Print nothing except the lines of the listing below from the line with "Botanic Gardens Wellness" to the line with "Motivation Exciting Local", each exactly as written, both ends included.
Start of Block
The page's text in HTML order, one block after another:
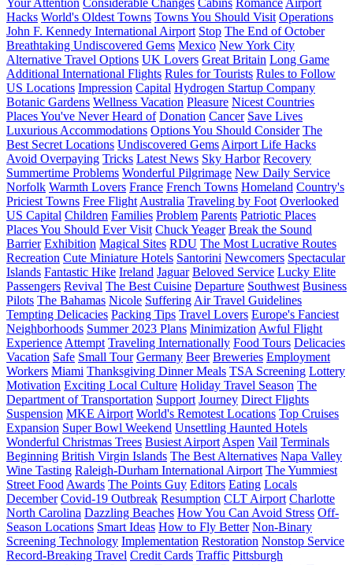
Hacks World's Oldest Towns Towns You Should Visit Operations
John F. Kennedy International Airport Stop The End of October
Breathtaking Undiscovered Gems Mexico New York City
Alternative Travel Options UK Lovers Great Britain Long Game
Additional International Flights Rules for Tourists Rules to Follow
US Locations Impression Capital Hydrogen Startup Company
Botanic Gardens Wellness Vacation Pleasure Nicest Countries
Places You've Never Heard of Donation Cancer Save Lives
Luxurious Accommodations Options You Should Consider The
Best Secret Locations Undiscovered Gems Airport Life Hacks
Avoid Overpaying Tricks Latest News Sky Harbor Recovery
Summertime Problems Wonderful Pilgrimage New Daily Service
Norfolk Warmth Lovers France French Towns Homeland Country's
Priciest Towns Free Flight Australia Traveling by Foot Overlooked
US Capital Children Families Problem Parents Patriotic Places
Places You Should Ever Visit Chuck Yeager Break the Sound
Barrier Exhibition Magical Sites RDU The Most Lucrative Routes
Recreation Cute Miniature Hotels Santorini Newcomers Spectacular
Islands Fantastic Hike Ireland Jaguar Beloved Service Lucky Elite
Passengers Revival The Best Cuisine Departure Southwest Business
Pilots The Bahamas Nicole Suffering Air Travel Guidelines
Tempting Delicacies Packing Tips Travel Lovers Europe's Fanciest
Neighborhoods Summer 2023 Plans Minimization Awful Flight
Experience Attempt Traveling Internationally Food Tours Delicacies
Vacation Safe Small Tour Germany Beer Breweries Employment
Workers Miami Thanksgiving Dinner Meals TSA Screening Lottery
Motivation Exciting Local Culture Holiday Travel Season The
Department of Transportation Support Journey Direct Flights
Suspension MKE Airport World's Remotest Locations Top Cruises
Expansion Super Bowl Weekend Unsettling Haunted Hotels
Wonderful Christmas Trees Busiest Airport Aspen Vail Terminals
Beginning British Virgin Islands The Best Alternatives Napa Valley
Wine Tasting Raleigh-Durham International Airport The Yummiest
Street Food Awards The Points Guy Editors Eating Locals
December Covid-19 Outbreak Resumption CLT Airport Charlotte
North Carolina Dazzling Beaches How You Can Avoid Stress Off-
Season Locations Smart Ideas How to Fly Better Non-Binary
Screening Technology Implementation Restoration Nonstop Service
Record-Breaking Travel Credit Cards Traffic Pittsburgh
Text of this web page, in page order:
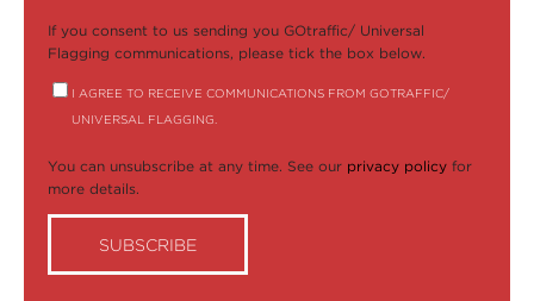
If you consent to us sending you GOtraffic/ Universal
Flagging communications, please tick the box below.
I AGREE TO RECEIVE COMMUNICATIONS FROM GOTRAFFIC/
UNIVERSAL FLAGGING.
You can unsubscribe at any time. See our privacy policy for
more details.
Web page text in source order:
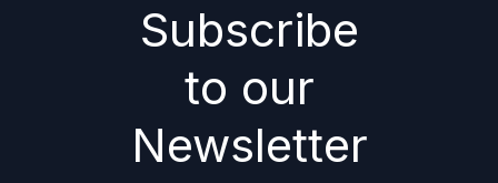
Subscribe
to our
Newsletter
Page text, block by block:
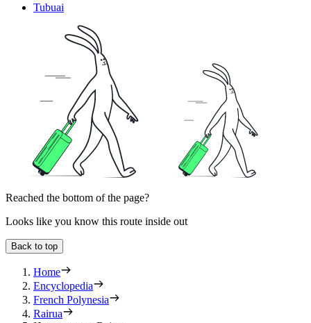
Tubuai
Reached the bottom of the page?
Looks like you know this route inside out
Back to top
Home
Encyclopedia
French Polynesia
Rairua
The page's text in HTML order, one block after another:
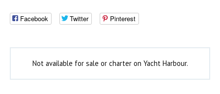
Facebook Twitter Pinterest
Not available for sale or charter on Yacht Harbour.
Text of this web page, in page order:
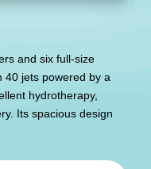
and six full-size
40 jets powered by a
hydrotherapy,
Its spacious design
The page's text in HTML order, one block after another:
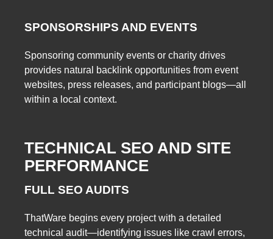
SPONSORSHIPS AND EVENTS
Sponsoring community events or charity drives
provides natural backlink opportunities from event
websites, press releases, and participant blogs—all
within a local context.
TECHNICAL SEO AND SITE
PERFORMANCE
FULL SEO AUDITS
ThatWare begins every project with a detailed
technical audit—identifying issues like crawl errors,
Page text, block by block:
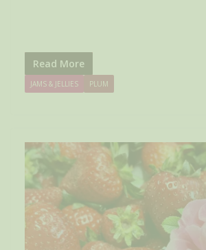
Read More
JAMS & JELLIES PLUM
End of Block
- Written reply -
Botanic Gardens Wellness Vacation Pleasure Nicest Countries
Places You've Never Heard of Donation Cancer Save Lives
Luxurious Accommodations Options You Should Consider The
Best Secret Locations Undiscovered Gems Airport Life Hacks
Avoid Overpaying Tricks Latest News Sky Harbor Recovery
Summertime Problems Wonderful Pilgrimage New Daily Service
Norfolk Warmth Lovers France French Towns Homeland Country's
Priciest Towns Free Flight Australia Traveling by Foot Overlooked
US Capital Children Families Problem Parents Patriotic Places
Places You Should Ever Visit Chuck Yeager Break the Sound
Barrier Exhibition Magical Sites RDU The Most Lucrative Routes
Recreation Cute Miniature Hotels Santorini Newcomers Spectacular
Islands Fantastic Hike Ireland Jaguar Beloved Service Lucky Elite
Passengers Revival The Best Cuisine Departure Southwest Business
Pilots The Bahamas Nicole Suffering Air Travel Guidelines
Tempting Delicacies Packing Tips Travel Lovers Europe's Fanciest
Neighborhoods Summer 2023 Plans Minimization Awful Flight
Experience Attempt Traveling Internationally Food Tours Delicacies
Vacation Safe Small Tour Germany Beer Breweries Employment
Workers Miami Thanksgiving Dinner Meals TSA Screening Lottery
Motivation Exciting Local Culture Holiday Travel Season The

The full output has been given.